Uromodulin is expressed in the distal convoluted tubule, where it is critical for regulation of the sodium chloride cotransporter NCC.

Uromodulin, the most abundant protein in normal urine, is essentially produced by the cells lining the thick ascending limb. There it regulates the activity of the cotransporter NKCC2 and is involved in sodium chloride handling and blood pressure regulation. Conflicting reports suggested that uromodulin may also be expressed in the distal convoluted tubule (DCT) where its role remains unknown. Using microdissection studies combined with fluorescent in situ hybridization and co-immunostaining analyses, we found a significant expression of uromodulin in mouse and human DCT at approximately 10% of thick ascending limb expression levels, but restricted to the early part of the DCT (DCT1). Genetic deletion of Umod in mouse was reflected by a major shift in NCC activity from the DCT1 to the downstream DCT2 segment, paralleled by a compensatory expansion of DCT2. By increasing the distal sodium chloride and calcium ion load with chronic furosemide administration, an intrinsic compensatory defect in the DCT from Umod-/- compared to wild type mice was found manifested as sodium wasting and hypercalciuria. In line, co-expression studies in HEK cells suggested a facilitating role for uromodulin in NCC phosphorylation, possibly via SPAK-OSR1 modulation. These experiments demonstrate a significant expression of uromodulin in the early part of mouse and human DCT. Thus, biosynthesis of uromodulin in the DCT1 is critical for its function, structure and plasticity, suggesting novel links between uromodulin, blood pressure control and risk of kidney stones.

A primary culture system of mouse thick ascending limb cells with preserved function and uromodulin processing.

The epithelial cells lining the thick ascending limb (TAL) of the loop of Henle perform essential transport processes and secrete uromodulin, the most abundant protein in normal urine. The lack of differentiated cell culture systems has hampered studies of TAL functions. Here, we report a method to generate differentiated primary cultures of TAL cells, developed from microdissected tubules obtained in mouse kidneys. The TAL tubules cultured on permeable filters formed polarized confluent monolayers in ∼12 days. The TAL cells remain differentiated and express functional markers such as uromodulin, NKCC2, and ROMK at the apical membrane. Electrophysiological measurements on primary TAL monolayers showed a lumen-positive transepithelial potential (+9.4 ± 0.8 mV/cm(2)) and transepithelial resistance similar to that recorded in vivo. The transepithelial potential is abolished by apical bumetanide and in primary cultures obtained from ROMK knockout mice. The processing, maturation and apical secretion of uromodulin by primary TAL cells is identical to that observed in vivo. The primary TAL cells respond appropriately to hypoxia, hypertonicity, and stimulation by desmopressin, and they can be transfected. The establishment of this primary culture system will allow the investigation of TAL cells obtained from genetically modified mouse models, providing a critical tool for understanding the role of that segment in health and disease.

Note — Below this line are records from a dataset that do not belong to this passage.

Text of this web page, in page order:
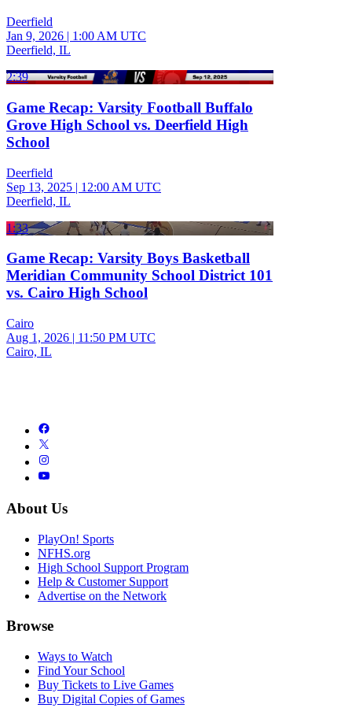
Deerfield
Jan 9, 2026 | 1:00 AM UTC
Deerfield, IL
2:39
Game Recap: Varsity Football Buffalo
Grove High School vs. Deerfield High
School
Deerfield
Sep 13, 2025 | 12:00 AM UTC
Deerfield, IL
1:33
Game Recap: Varsity Boys Basketball
Meridian Community School District 101
vs. Cairo High School
Cairo
Aug 1, 2026 | 11:50 PM UTC
Cairo, IL
About Us
PlayOn! Sports
NFHS.org
High School Support Program
Help & Customer Support
Advertise on the Network
Browse
Ways to Watch
Find Your School
Buy Tickets to Live Games
Buy Digital Copies of Games
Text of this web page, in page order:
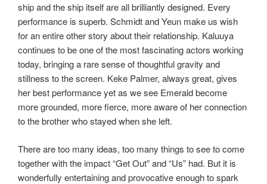
ship and the ship itself are all brilliantly designed. Every
performance is superb. Schmidt and Yeun make us wish
for an entire other story about their relationship. Kaluuya
continues to be one of the most fascinating actors working
today, bringing a rare sense of thoughtful gravity and
stillness to the screen. Keke Palmer, always great, gives
her best performance yet as we see Emerald become
more grounded, more fierce, more aware of her connection
to the brother who stayed when she left.
There are too many ideas, too many things to see to come
together with the impact “Get Out” and “Us” had. But it is
wonderfully entertaining and provocative enough to spark
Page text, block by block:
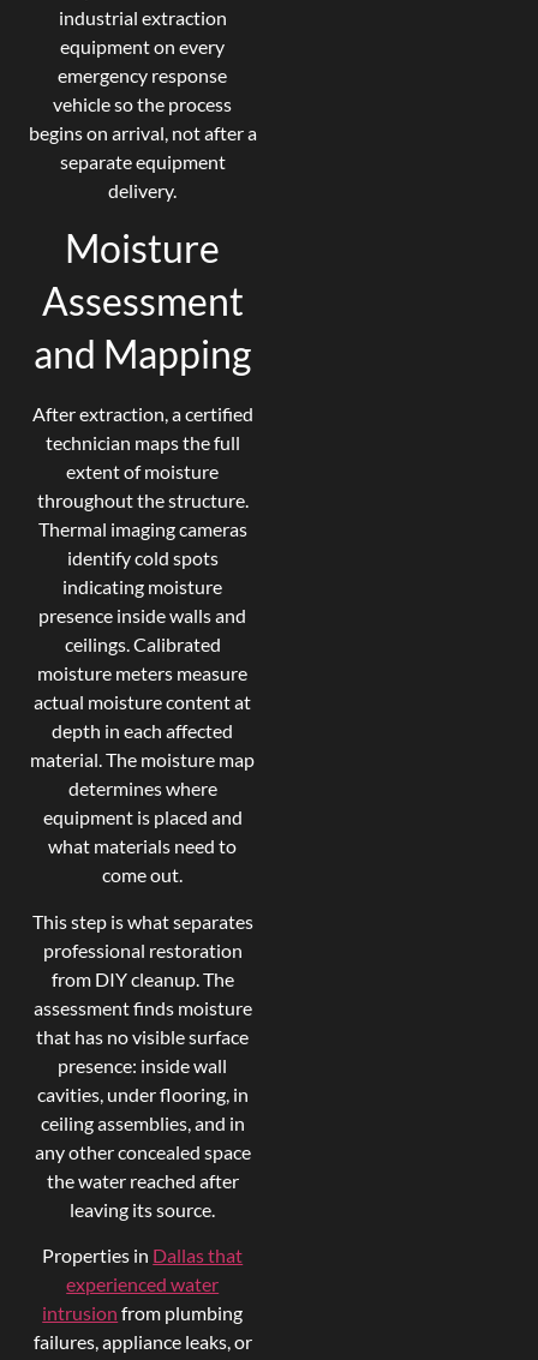
industrial extraction
equipment on every
emergency response
vehicle so the process
begins on arrival, not after a
separate equipment
delivery.
Moisture
Assessment
and Mapping
After extraction, a certified
technician maps the full
extent of moisture
throughout the structure.
Thermal imaging cameras
identify cold spots
indicating moisture
presence inside walls and
ceilings. Calibrated
moisture meters measure
actual moisture content at
depth in each affected
material. The moisture map
determines where
equipment is placed and
what materials need to
come out.
This step is what separates
professional restoration
from DIY cleanup. The
assessment finds moisture
that has no visible surface
presence: inside wall
cavities, under flooring, in
ceiling assemblies, and in
any other concealed space
the water reached after
leaving its source.
Properties in Dallas that
experienced water
intrusion from plumbing
failures, appliance leaks, or
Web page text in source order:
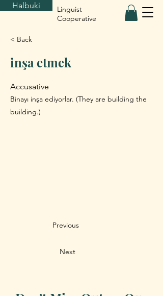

Validation of uromodulin as a candidate gene for human essential hypertension.

A recent genome-wide association study identified a locus on chromosome 16 in the promoter region of the uromodulin (UMOD) gene that is associated with hypertension. Here, we examined the hypertension signal with functional studies in Umod knockout (KO) mice. Systolic blood pressure was significantly lower in KO versus wild-type (WT) mice under basal conditions (KO: 116.6±0.3 mm Hg versus WT: 136.2±0.4 mm Hg; P<0.0001). Administration of 2% NaCl did not alter systolic blood pressure in KO mice, whereas it increased in WT mice by ≈33%, P<0.001. The average 24-hour urinary sodium excretion in the KO was greater than that of WT mice (P<0.001). Chronic renal function curves demonstrate a leftward shift in KO mice, suggesting that the relationship between UMOD and blood pressure is affected by sodium. Creatinine clearance was increased during salt loading with 2% NaCl in the KO mice, leading to augmented filtered Na(+) excretion and further Na(+) loss. The difference in sodium uptake that exists between WT and KO strains was explored at the molecular level. Urinary tumor necrosis factor-α levels were significantly higher in KO mice compared with WT mice (P<0.0001). Stimulation of primary thick ascending limb of the loop of Henle cells with exogenous tumor necrosis factor-α caused a reduction in NKCC2A expression (P<0.001) with a concurrent rise in the levels of UMOD mRNA (P<0.001). Collectively, we demonstrate that UMOD regulates sodium uptake in the thick ascending limb of the loop of Henle by modulating the effect of tumor necrosis factor-α on NKCC2A expression, making UMOD an important determinant of blood pressure control.